How to put the tensors belonging to the model into cuda

I have a model and I have put the model into cuda depending on the availability of gpu. If gpu is available, I put the model and the inputs x into cuda but the tensors in class A which are part of the model are getting loaded into cpu. How to put all the tensors used in class A into cuda if gpu is available? Please help!

class A(nn.Module):

def __init__(self, dim):

    super().__init__()

    self.dim = dim



    Q = torch.nn.init.orthogonal_(torch.randn(dim, dim))

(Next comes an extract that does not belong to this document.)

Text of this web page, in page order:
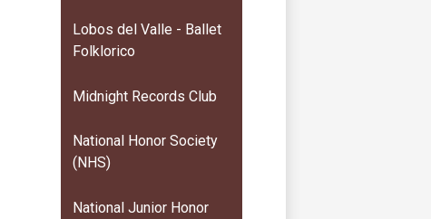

    P, L, U = torch.lu_unpack(*Q.lu())

    self.P = P # remains fixed during optimization

    self.L = nn.Parameter(L) # lower triangular portion

    self.S = nn.Parameter(U.diag()) # "crop out" the diagonal to its own parameter

    self.U = nn.Parameter(torch.triu(U, diagonal=1)) # "crop out" diagonal, stored in S

def _assemble_W(self):

    """ assemble W from its pieces (P, L, U, S) """

    L = torch.tril(self.L, diagonal=-1) + torch.diag(torch.ones(self.dim))

    U = torch.triu(self.U, diagonal=1)

    W = self.P @ L @ (U + torch.diag(self.S))

    return W

def forward(self, x):

    W = self._assemble_W()

    z = x @ W

    log_det = torch.sum(torch.log(torch.abs(self.S)))

    return z, log_det

All nn.Parameters and registered buffers will be moved to the device in .cuda()/.cpu() and .to() operations. This is also the case for self.L, S, U, however, self.P will remain on the CPU, since it’s neither a parameter nor buffer.
If you don’t want to train this tensor, use self.register_buffer("P", P) to register the tensor as a buffer.